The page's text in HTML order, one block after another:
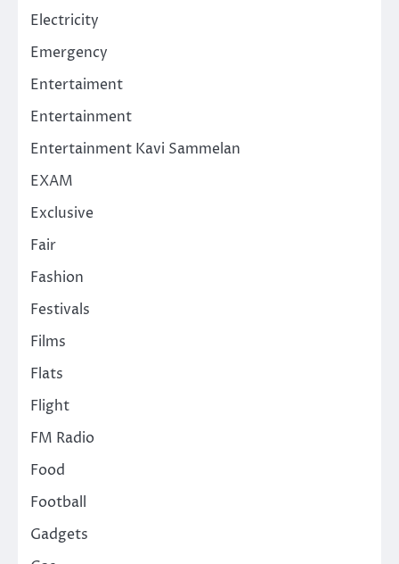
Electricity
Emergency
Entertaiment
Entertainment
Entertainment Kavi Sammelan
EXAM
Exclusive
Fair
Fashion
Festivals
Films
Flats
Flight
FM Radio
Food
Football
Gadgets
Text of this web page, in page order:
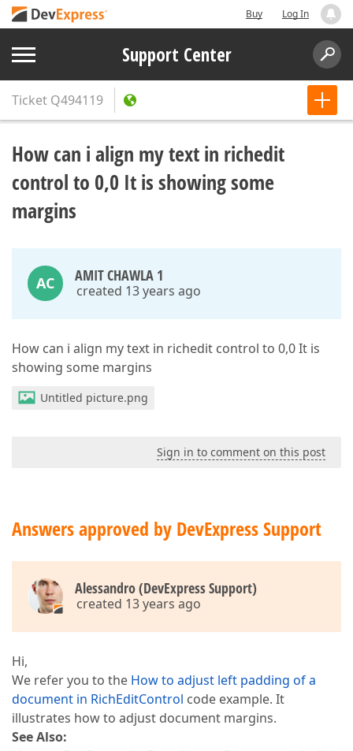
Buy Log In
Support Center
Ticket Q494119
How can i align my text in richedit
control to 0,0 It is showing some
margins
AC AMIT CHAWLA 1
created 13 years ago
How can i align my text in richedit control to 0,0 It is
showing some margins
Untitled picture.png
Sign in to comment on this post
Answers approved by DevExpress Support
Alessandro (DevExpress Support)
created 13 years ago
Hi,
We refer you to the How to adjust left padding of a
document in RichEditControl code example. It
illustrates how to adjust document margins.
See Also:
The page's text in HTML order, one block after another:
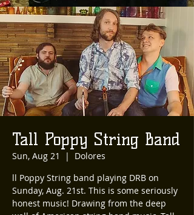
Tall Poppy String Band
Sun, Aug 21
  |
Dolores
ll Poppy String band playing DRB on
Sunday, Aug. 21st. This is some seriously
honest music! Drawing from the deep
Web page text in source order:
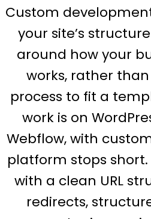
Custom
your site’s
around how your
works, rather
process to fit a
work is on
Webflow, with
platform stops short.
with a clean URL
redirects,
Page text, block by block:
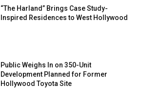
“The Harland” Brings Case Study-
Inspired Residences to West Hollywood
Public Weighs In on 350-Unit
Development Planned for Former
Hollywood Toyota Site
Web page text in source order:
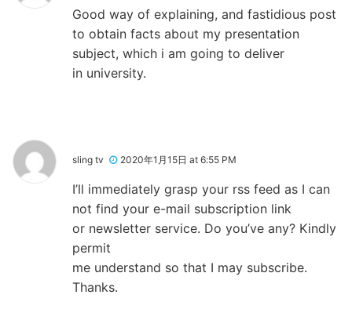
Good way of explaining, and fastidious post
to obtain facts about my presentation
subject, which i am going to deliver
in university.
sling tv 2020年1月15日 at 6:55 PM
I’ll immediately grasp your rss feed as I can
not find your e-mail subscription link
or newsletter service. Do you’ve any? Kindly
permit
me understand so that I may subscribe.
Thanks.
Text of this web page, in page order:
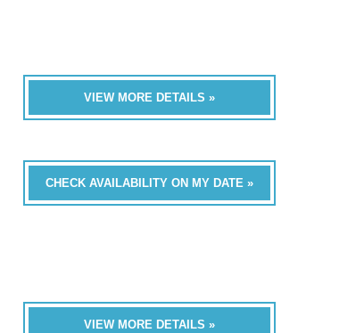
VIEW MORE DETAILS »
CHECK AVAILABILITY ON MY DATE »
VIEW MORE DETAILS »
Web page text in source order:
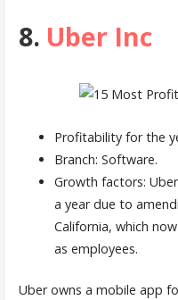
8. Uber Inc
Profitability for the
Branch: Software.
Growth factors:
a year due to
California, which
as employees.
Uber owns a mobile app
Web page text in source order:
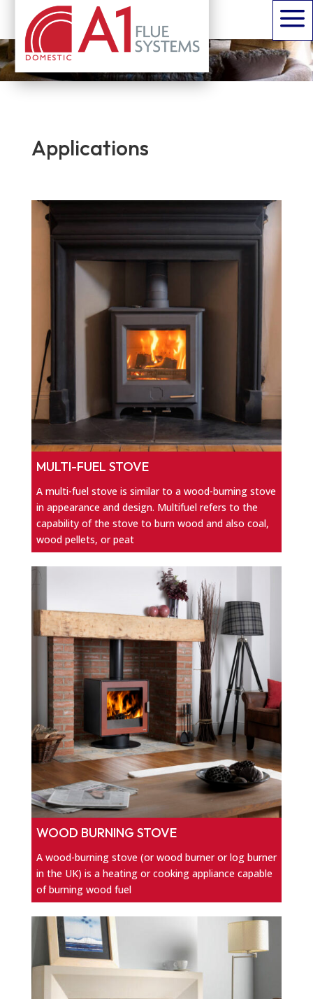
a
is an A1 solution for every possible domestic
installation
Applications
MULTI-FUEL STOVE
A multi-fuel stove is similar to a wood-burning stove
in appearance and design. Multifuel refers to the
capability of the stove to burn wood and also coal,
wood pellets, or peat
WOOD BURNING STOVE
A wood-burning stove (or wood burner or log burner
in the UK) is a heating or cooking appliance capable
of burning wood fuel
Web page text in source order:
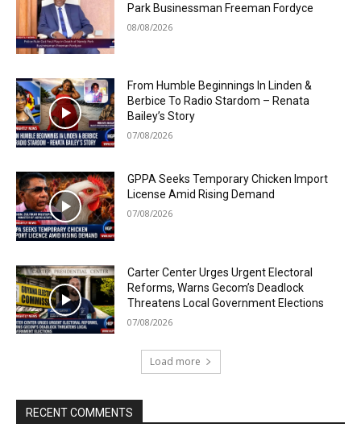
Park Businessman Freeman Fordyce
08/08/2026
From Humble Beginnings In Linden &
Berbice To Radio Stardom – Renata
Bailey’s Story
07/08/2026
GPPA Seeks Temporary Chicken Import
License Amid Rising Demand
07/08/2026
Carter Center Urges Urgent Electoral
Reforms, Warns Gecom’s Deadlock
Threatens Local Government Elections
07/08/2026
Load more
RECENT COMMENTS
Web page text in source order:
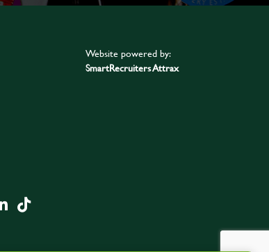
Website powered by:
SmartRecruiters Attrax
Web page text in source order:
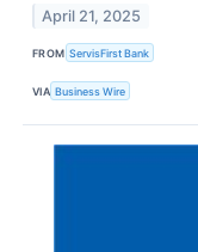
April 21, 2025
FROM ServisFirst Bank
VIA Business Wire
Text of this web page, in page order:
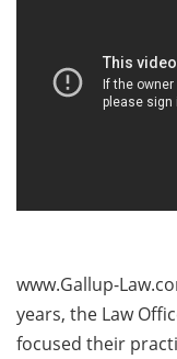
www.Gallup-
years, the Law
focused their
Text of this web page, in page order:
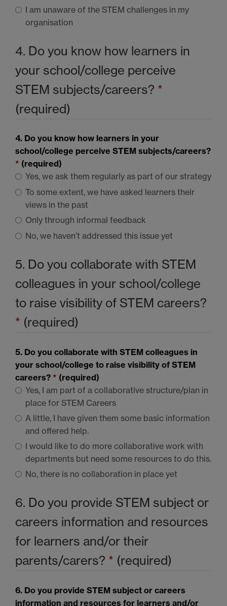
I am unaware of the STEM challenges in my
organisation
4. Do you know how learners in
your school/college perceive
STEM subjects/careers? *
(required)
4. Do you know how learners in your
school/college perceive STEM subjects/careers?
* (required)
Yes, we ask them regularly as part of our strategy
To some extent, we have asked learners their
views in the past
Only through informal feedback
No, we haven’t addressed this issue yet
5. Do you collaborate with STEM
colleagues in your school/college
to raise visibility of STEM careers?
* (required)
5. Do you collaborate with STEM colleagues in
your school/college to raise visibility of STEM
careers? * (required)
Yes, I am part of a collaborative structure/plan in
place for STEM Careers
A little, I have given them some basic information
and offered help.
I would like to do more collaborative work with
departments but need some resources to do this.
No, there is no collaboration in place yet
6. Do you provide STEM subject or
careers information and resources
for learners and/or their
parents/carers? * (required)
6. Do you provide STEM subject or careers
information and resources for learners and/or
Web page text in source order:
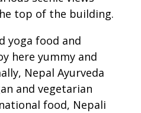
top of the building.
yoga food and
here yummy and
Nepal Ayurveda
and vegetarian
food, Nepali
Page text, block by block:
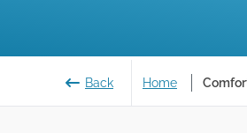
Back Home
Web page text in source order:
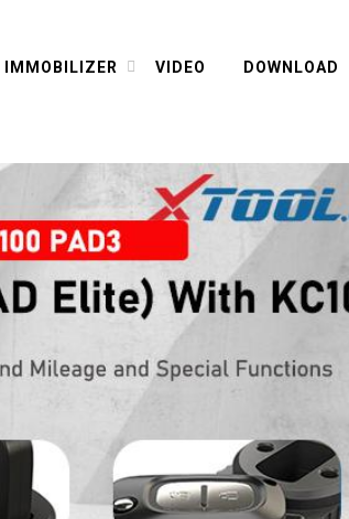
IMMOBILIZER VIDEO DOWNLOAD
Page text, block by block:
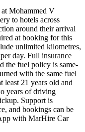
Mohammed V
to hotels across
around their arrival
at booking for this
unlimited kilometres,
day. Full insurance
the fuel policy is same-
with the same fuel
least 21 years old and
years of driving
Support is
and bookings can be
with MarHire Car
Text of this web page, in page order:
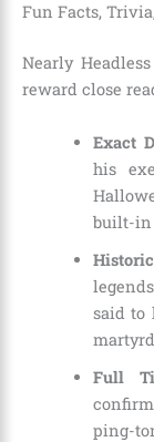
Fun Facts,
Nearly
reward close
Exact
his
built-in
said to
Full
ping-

───

**WHAT IS REQUIRED:**
All the lines above are to be reproduced exactly, except the pictures.

**ANSWER BELOW:**
The page's text in HTML order, one block after another:
Electricity
Emergency
Entertaiment
Entertainment
Entertainment Kavi Sammelan
EXAM
Exclusive
Fair
Fashion
Festivals
Films
Flats
Flight
FM Radio
Food
Football
Gadgets
Text of this web page, in page order:
Buy Log In
Support Center
Ticket Q494119
How can i align my text in richedit
control to 0,0 It is showing some
margins
AC AMIT CHAWLA 1
created 13 years ago
How can i align my text in richedit control to 0,0 It is
showing some margins
Untitled picture.png
Sign in to comment on this post
Answers approved by DevExpress Support
Alessandro (DevExpress Support)
created 13 years ago
Hi,
We refer you to the How to adjust left padding of a
document in RichEditControl code example. It
illustrates how to adjust document margins.
See Also:
The page's text in HTML order, one block after another:
Tall Poppy String Band
Sun, Aug 21
  |
Dolores
ll Poppy String band playing DRB on
Sunday, Aug. 21st. This is some seriously
honest music! Drawing from the deep
Web page text in source order:
Custom
your site’s
around how your
works, rather
process to fit a
work is on
Webflow, with
platform stops short.
with a clean URL
redirects,
Page text, block by block:
“The Harland” Brings Case Study-
Inspired Residences to West Hollywood
Public Weighs In on 350-Unit
Development Planned for Former
Hollywood Toyota Site
Web page text in source order:
Good way of explaining, and fastidious post
to obtain facts about my presentation
subject, which i am going to deliver
in university.
sling tv 2020年1月15日 at 6:55 PM
I’ll immediately grasp your rss feed as I can
not find your e-mail subscription link
or newsletter service. Do you’ve any? Kindly
permit
me understand so that I may subscribe.
Thanks.
Text of this web page, in page order:
VIEW MORE DETAILS »
CHECK AVAILABILITY ON MY DATE »
VIEW MORE DETAILS »
Web page text in source order:
8. Uber Inc
Profitability for the
Branch: Software.
Growth factors:
a year due to
California, which
as employees.
Uber owns a mobile app
Web page text in source order:
a
is an A1 solution for every possible domestic
installation
Applications
MULTI-FUEL STOVE
A multi-fuel stove is similar to a wood-burning stove
in appearance and design. Multifuel refers to the
capability of the stove to burn wood and also coal,
wood pellets, or peat
WOOD BURNING STOVE
A wood-burning stove (or wood burner or log burner
in the UK) is a heating or cooking appliance capable
of burning wood fuel
Web page text in source order:
Park Businessman Freeman Fordyce
08/08/2026
From Humble Beginnings In Linden &
Berbice To Radio Stardom – Renata
Bailey’s Story
07/08/2026
GPPA Seeks Temporary Chicken Import
License Amid Rising Demand
07/08/2026
Carter Center Urges Urgent Electoral
Reforms, Warns Gecom’s Deadlock
Threatens Local Government Elections
07/08/2026
Load more
RECENT COMMENTS
Web page text in source order:
Website powered by:
SmartRecruiters Attrax
Web page text in source order:
April 21, 2025
FROM ServisFirst Bank
VIA Business Wire
Text of this web page, in page order:
www.Gallup-
years, the Law
focused their
Text of this web page, in page order:
I am unaware of the STEM challenges in my
organisation
4. Do you know how learners in
your school/college perceive
STEM subjects/careers? *
(required)
4. Do you know how learners in your
school/college perceive STEM subjects/careers?
* (required)
Yes, we ask them regularly as part of our strategy
To some extent, we have asked learners their
views in the past
Only through informal feedback
No, we haven’t addressed this issue yet
5. Do you collaborate with STEM
colleagues in your school/college
to raise visibility of STEM careers?
* (required)
5. Do you collaborate with STEM colleagues in
your school/college to raise visibility of STEM
careers? * (required)
Yes, I am part of a collaborative structure/plan in
place for STEM Careers
A little, I have given them some basic information
and offered help.
I would like to do more collaborative work with
departments but need some resources to do this.
No, there is no collaboration in place yet
6. Do you provide STEM subject or
careers information and resources
for learners and/or their
parents/carers? * (required)
6. Do you provide STEM subject or careers
information and resources for learners and/or
Web page text in source order:
top of the building.
yoga food and
here yummy and
Nepal Ayurveda
and vegetarian
food, Nepali
Page text, block by block:
Back Home
Web page text in source order:
IMMOBILIZER VIDEO DOWNLOAD
Page text, block by block:
Mohammed V
to hotels across
around their arrival
at booking for this
unlimited kilometres,
day. Full insurance
the fuel policy is same-
with the same fuel
least 21 years old and
years of driving
Support is
and bookings can be
with MarHire Car
Text of this web page, in page order:
Fun Facts,
Nearly
reward close
Exact
his
built-in
said to
Full
ping-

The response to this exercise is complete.